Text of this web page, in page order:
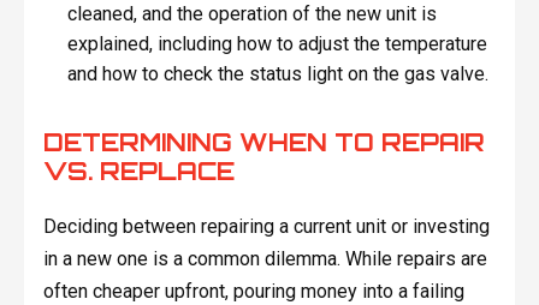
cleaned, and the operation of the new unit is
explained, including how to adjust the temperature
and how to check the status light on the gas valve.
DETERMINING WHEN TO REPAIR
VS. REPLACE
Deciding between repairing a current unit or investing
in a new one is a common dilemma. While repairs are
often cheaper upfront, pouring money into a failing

*YOUR ASSIGNMENT*
The records above should be returned word for word, with every picture left out.

*EXERCISE RESULT*
Text of this web page, in page order:
cleaned, and the operation of the new unit is
explained, including how to adjust the temperature
and how to check the status light on the gas valve.
DETERMINING WHEN TO REPAIR
VS. REPLACE
Deciding between repairing a current unit or investing
in a new one is a common dilemma. While repairs are
often cheaper upfront, pouring money into a failing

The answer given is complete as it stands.